_Description of the task_
In the data below, set down exactly the lines from the one containing "make a difference for" up to and including the one containing "BASEMENT REMODELING". Leave the pictures out.

_Provided information_
^^^^^^^^

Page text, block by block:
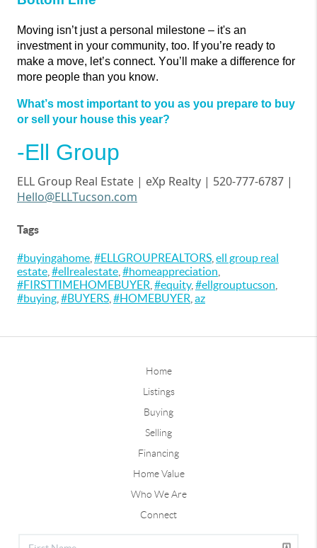
Moving isn’tjust a personal milestone – it's an
investment in your community, too. Ifyou’re ready to
make a move, let’s connect. You’ll
make a difference for
more people than you know.
What’s most important to you as you prepare to buy
or sell your house this year?
-Ell Group
ELL Group Real Estate | eXp Realty | 520-777-6787 |
Hello@ELLTucson.com
Tags
#buyingahome #ELLGROUPREALTORS ell group real
estate #ellrealestate #homeappreciation
#FIRSTTIMEHOMEBUYER #equity, #ellgrouptucson
#buying #BUYERS #HOMEBUYER az
Home
Listings
Buying
Selling
Financing
Home Value
Who We Are
Connect
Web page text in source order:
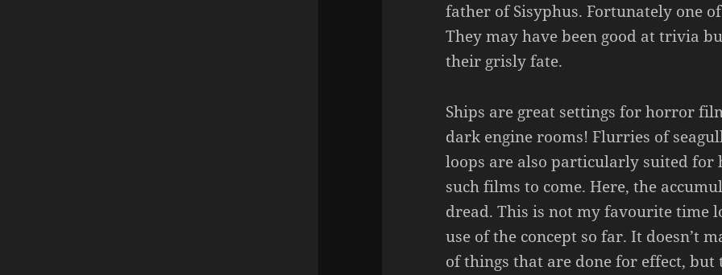
father of Sisyphus. Fortunately one
They may have been good at trivia
their grisly fate.
Ships are great settings for horror
dark engine rooms! Flurries of
loops are also particularly suited for
such films to come. Here, the
dread. This is not my favourite time
use of the concept so far. It doesn’t
of things that are done for effect, but
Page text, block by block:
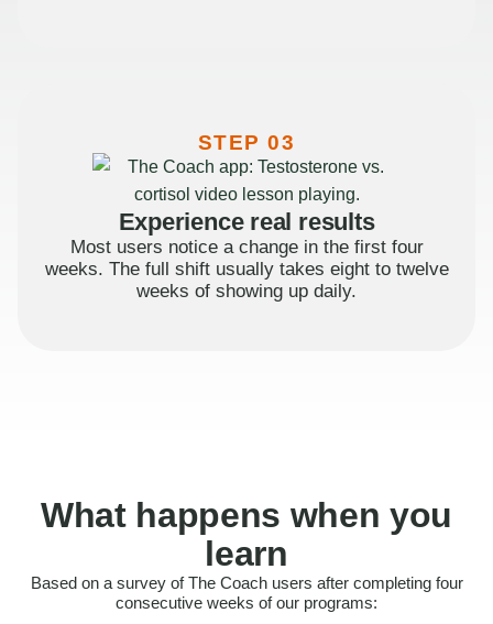
STEP 03
Experience real results
Most users notice a change in the first four
weeks. The full shift usually takes eight to twelve
weeks of showing up daily.
What happens when you
learn
Based on a survey of The Coach users after completing four
consecutive weeks of our programs:
Felt more confident
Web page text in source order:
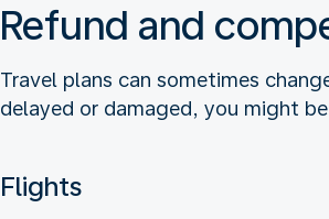
Refund and
Travel plans can sometimes
delayed or damaged, you might
Flights
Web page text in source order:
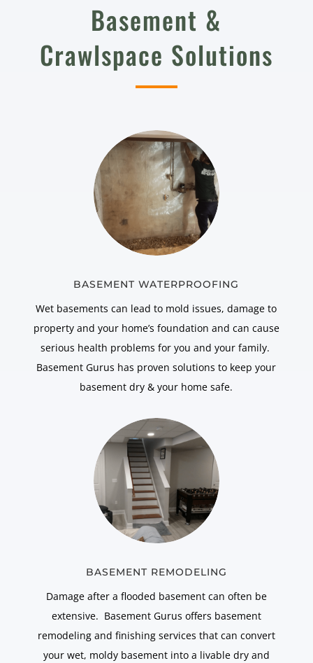
Basement &
Crawlspace Solutions
BASEMENT WATERPROOFING
Wet basements can lead to mold issues, damage to
property and your home’s foundation and can cause
serious health problems for you and your family.
Basement Gurus has proven solutions to keep your
basement dry & your home safe.
BASEMENT REMODELING
Damage after a flooded basement can often be
extensive. Basement Gurus offers basement
remodeling and finishing services that can convert
your wet, moldy basement into a livable dry and
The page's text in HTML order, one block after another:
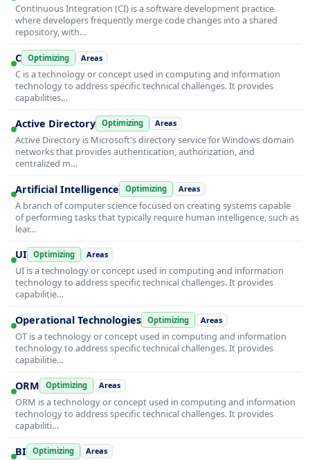
Continuous Integration (CI) is a software development practice
where developers frequently merge code changes into a shared
repository, with…
C Optimizing Areas
C is a technology or concept used in computing and information
technology to address specific technical challenges. It provides
capabilities…
Active Directory Optimizing Areas
Active Directory is Microsoft's directory service for Windows domain
networks that provides authentication, authorization, and
centralized m…
Artificial Intelligence Optimizing Areas
A branch of computer science focused on creating systems capable
of performing tasks that typically require human intelligence, such as
lear…
UI Optimizing Areas
UI is a technology or concept used in computing and information
technology to address specific technical challenges. It provides
capabilitie…
Operational Technologies Optimizing Areas
OT is a technology or concept used in computing and information
technology to address specific technical challenges. It provides
capabilitie…
ORM Optimizing Areas
ORM is a technology or concept used in computing and information
technology to address specific technical challenges. It provides
capabiliti…
BI Optimizing Areas
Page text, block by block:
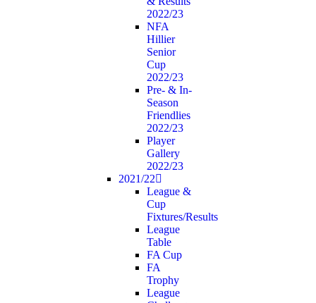
2022/23
NFA
Hillier
Senior
Cup
2022/23
Pre- & In-
Season
Friendlies
2022/23
Player
Gallery
2022/23
2021/22
League &
Cup
Fixtures/Results
League
Table
FA Cup
FA
Trophy
League
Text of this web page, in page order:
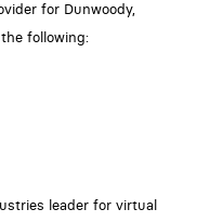
for Dunwoody,
following:
leader for virtual
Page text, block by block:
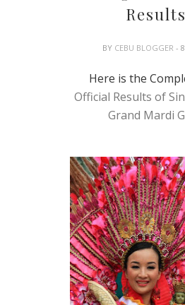
Results
BY CEBU BLOGGER-
Here is the
Official Results of
Grand Mardi
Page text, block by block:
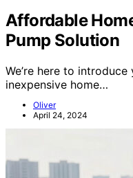
Affordable
Pump Solution
We’re here to
inexpensive home…
Oliver
April 24, 2024
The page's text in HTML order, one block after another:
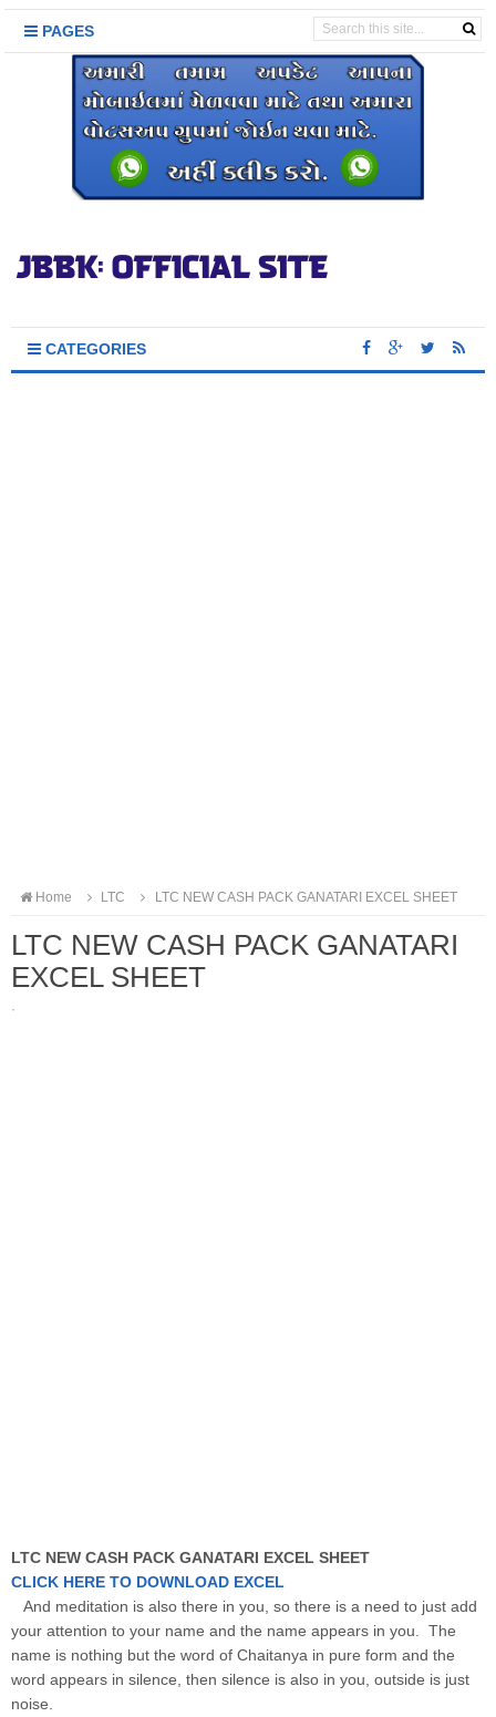
PAGES
CATEGORIES
Home LTC LTC NEW CASH PACK GANATARI EXCEL SHEET
LTC NEW CASH PACK GANATARI
EXCEL SHEET
·
LTC NEW CASH PACK GANATARI EXCEL SHEET
CLICK HERE TO DOWNLOAD EXCEL
And meditation is also there in you, so there is a need to just add
your attention to your name and the name appears in you. The
name is nothing but the word of Chaitanya in pure form and the
word appears in silence, then silence is also in you, outside is just
noise.
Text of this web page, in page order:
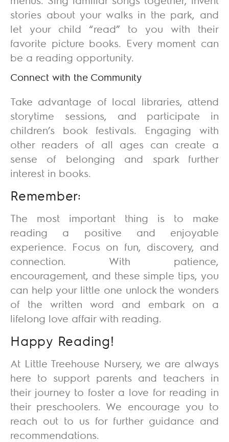
stories about your walks in the park, and
let your child “read” to you with their
favorite picture books. Every moment can
be a reading opportunity.
Connect with the Community
Take advantage of local libraries, attend
storytime sessions, and participate in
children’s book festivals. Engaging with
other readers of all ages can create a
sense of belonging and spark further
interest in books.
Remember:
The most important thing is to make
reading a positive and enjoyable
experience. Focus on fun, discovery, and
connection. With patience,
encouragement, and these simple tips, you
can help your little one unlock the wonders
of the written word and embark on a
lifelong love affair with reading.
Happy Reading!
At Little Treehouse Nursery, we are always
here to support parents and teachers in
their journey to foster a love for reading in
their preschoolers. We encourage you to
reach out to us for further guidance and
recommendations.
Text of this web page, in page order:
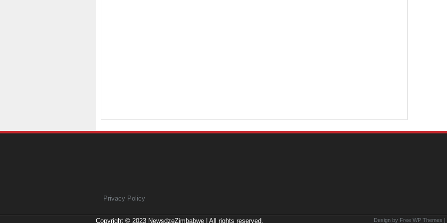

^^^^^^^^

_Response area_
make a difference for
more people than you know.
What’s most important to you as you prepare to buy
or sell your house this year?
-Ell Group
ELL Group Real Estate | eXp Realty | 520-777-6787 |
Hello@ELLTucson.com
Tags
#buyingahome #ELLGROUPREALTORS ell group real
estate #ellrealestate #homeappreciation
#FIRSTTIMEHOMEBUYER #equity, #ellgrouptucson
#buying #BUYERS #HOMEBUYER az
Home
Listings
Buying
Selling
Financing
Home Value
Who We Are
Connect
Web page text in source order:
father of Sisyphus. Fortunately one
They may have been good at trivia
their grisly fate.
Ships are great settings for horror
dark engine rooms! Flurries of
loops are also particularly suited for
such films to come. Here, the
dread. This is not my favourite time
use of the concept so far. It doesn’t
of things that are done for effect, but
Page text, block by block:
STEP 03
Experience real results
Most users notice a change in the first four
weeks. The full shift usually takes eight to twelve
weeks of showing up daily.
What happens when you
learn
Based on a survey of The Coach users after completing four
consecutive weeks of our programs:
Felt more confident
Web page text in source order:
Refund and
Travel plans can sometimes
delayed or damaged, you might
Flights
Web page text in source order:
Basement &
Crawlspace Solutions
BASEMENT WATERPROOFING
Wet basements can lead to mold issues, damage to
property and your home’s foundation and can cause
serious health problems for you and your family.
Basement Gurus has proven solutions to keep your
basement dry & your home safe.
BASEMENT REMODELING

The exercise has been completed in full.